One of the estimation emphases for very young children is the
development of the idea that guessing is an important and exciting
part of mathematics. The teacher must employ sound management
practices which ensure that everyone's guess is important and which
encourage student risk-taking and sharing of ideas about how their
guesses were determined. When first asked to guess an answer, many
students will give nonsense responses until they establish appropriate
experiences, build their sense of numbers, and develop informal
strategies for creating a guess. Children begin to make reasonable
estimates when the situations involved are relevant to their immediate
world. Building on comparisons of common objects and using personal
items to build a sense of lengths, weights, or quantities helps
children gain confidence in their guessing. As children communicate
with each other about how guesses are formulated they begin to develop
informal strategies for estimation.
Estimation with computation is as important at these early
grade levels as it is at all the other grade levels. Estimation of
sums and differences should be a part of the computational process
from the very first activity with any sort of computation. Children
should regularly be asked About how many do you think there
will be in all? or About what do you think the difference is?

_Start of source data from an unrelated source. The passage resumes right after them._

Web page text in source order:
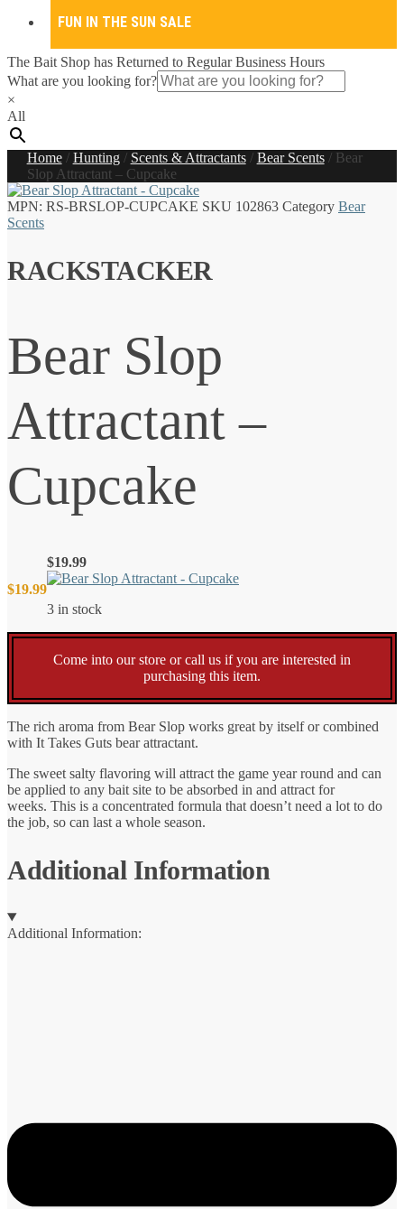
FUN IN THE SUN SALE
The Bait Shop has Returned to Regular Business Hours
What are you looking for?
×
All
Home/ Hunting/ Scents & Attractants/ Bear Scents/ Bear
Slop Attractant – Cupcake
MPN: RS-BRSLOP-CUPCAKE SKU 102863 Category Bear
Scents
RACKSTACKER
Bear Slop
Attractant –
Cupcake
$19.99
$19.99
3 in stock
Come into our store or call us if you are interested in
purchasing this item.
The rich aroma from Bear Slop works great by itself or combined
with It Takes Guts bear attractant.
The sweet salty flavoring will attract the game year round and can
be applied to any bait site to be absorbed in and attract for
weeks. This is a concentrated formula that doesn’t need a lot to do
the job, so can last a whole season.
Additional Information
Additional Information:
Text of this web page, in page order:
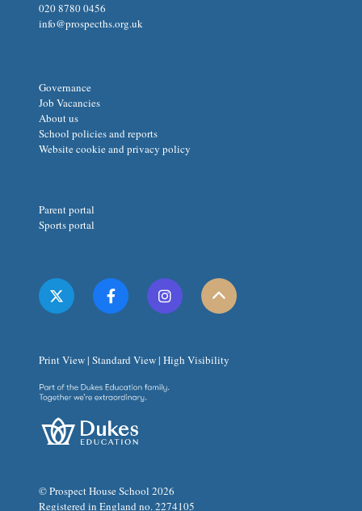
020 8780 0456
info@prospecths.org.uk
Governance
Job Vacancies
About us
School policies and reports
Website cookie and privacy policy
Parent portal
Sports portal
Print View| Standard View| High Visibility
© Prospect House School 2026
Registered in England no. 2274105
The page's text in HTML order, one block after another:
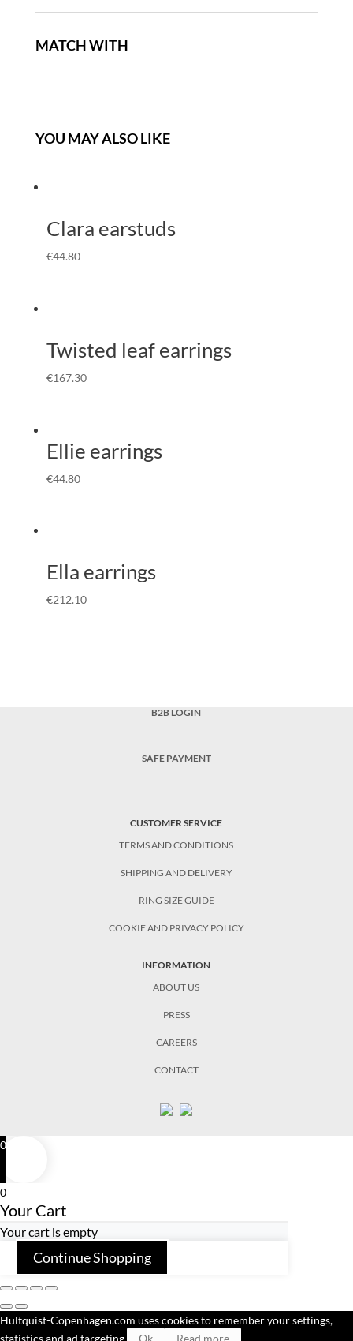
MATCH WITH
YOU MAY ALSO LIKE
Clara earstuds
€44.80
Twisted leaf earrings
€167.30
Ellie earrings
€44.80
Ella earrings
€212.10
B2B LOGIN
SAFE PAYMENT
CUSTOMER SERVICE
TERMS AND CONDITIONS
SHIPPING AND DELIVERY
RING SIZE GUIDE
COOKIE AND PRIVACY POLICY
INFORMATION
ABOUT US
PRESS
CAREERS
CONTACT
0
0
Your Cart
Your cart is empty
Continue Shopping
Hultquist-Copenhagen.com uses cookies to remember your settings,
statistics and ad targeting.
Ok Read more
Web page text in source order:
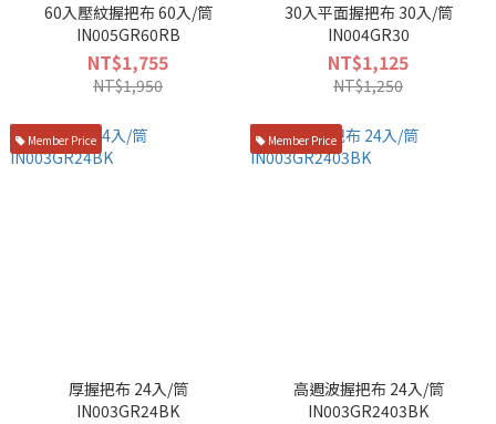
60入壓紋握把布 60入/筒
IN005GR60RB
NT$1,755
NT$1,950
30入平面握把布 30入/筒
IN004GR30
NT$1,125
NT$1,250
Member Price
厚握把布 24入/筒
IN003GR24BK
Member Price
高週波握把布 24入/筒
IN003GR2403BK
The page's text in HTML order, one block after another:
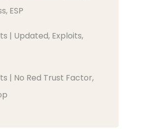
ESP
| Updated, Exploits,
| No Red Trust Factor,
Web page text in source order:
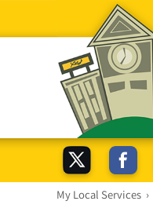
My Local Services ›
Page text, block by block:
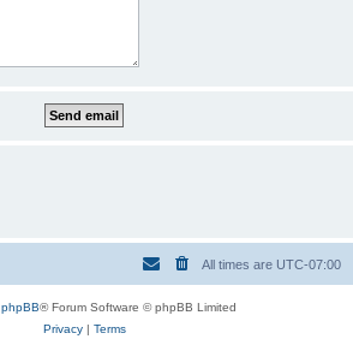
All times are UTC-07:00
phpBB® Forum Software © phpBB Limited
Privacy| Terms
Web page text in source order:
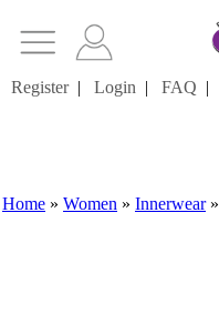
Register| Login | FAQ |
Home » Women » Innerwear»
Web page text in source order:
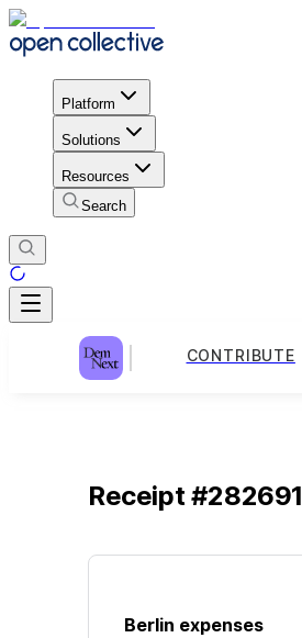
Platform
Solutions
Resources
Search
CONTRIBUTE
Receipt #282691
Berlin expenses
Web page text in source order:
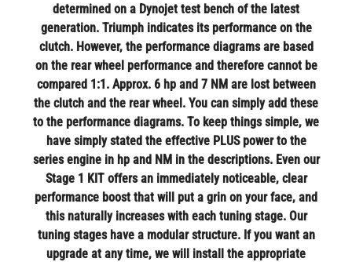
determined on a Dynojet test bench of the latest
generation. Triumph indicates its performance on the
clutch. However, the performance diagrams are based
on the rear wheel performance and therefore cannot be
compared 1:1. Approx. 6 hp and 7 NM are lost between
the clutch and the rear wheel. You can simply add these
to the performance diagrams. To keep things simple, we
have simply stated the effective PLUS power to the
series engine in hp and NM in the descriptions. Even our
Stage 1 KIT offers an immediately noticeable, clear
performance boost that will put a grin on your face, and
this naturally increases with each tuning stage. Our
tuning stages have a modular structure. If you want an
upgrade at any time, we will install the appropriate

or About how many do you think will be left? in
the standard addition and subtraction settings. These questions are
appropriate whether or not exact computations will be done. Children
should understand that, sometimes, the estimate will be an accurate
enough number to serve as an answer. At other times, an exact
computation will need to be done, either mentally, with
paper-and-pencil, or with a calculator to arrive at a more precise
answer. The particular procedure to be used is dependent on the
setting and the problem.
One of the most useful computational estimation strategies
at these grade levels also reinforces an important place value
idea. Students should understand that in two-digit numbers the tens
digit is much more meaningful than the ones digit in contributing to
the overall value of the number. A reasonable approximation, then, of
a two-digit sum or difference can always be made by considering only
the tens digits and ignoring the ones. This strategy is referred to
as front end estimation and is used with larger numbers as
well, although then the first two digits may be used. It is the main
estimation strategy that many adults use.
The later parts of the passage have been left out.